These include a September 28 bank robbery in Limbe and a
September 13 attack against a trawler off the Bakassi
Peninsula. The NDDSC/BFF may be responsible for some
post-hand over operations, while others may have been
conducted by different militants in the region, including in
the Niger Delta. Despite similar tactics in all these
operations, including the use of speedboats carrying heavily
armed masked men, at this time, there are no clear
indications the NDDSC/BFF has a defined relationship with the
Movement for the Emancipation of the Niger Delta (MEND) or
any other prominent Niger Delta group.

¶27. (S//NF) Instead, the series of raids by the NDDSC/BFF may
possibly signify new tactics being pursued in the Bakassi
region. In its early raids, the NDDSC/BFF primarily used
deadly and brutal force against the Cameroonian military, but
often spared expatriates and civilians.
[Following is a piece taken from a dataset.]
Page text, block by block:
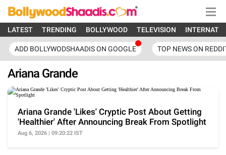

Two recent attacks,
however — the June 9 attack and the October 31
hostage-taking operation — have demonstrated its desire to
expand its targets. In the June 6 raid, the NDDSC targeted a
political delegation and mutilated a deputy subregional
commander, the equivalent of a governor. It is unclear if the
NDDSC was directly targeting the governor; but, nevertheless,
the group demonstrated its desire to also kill politicians.
For its part, the October 31 attacks was the first kidnapping
of expatriates off the coast of Cameroon.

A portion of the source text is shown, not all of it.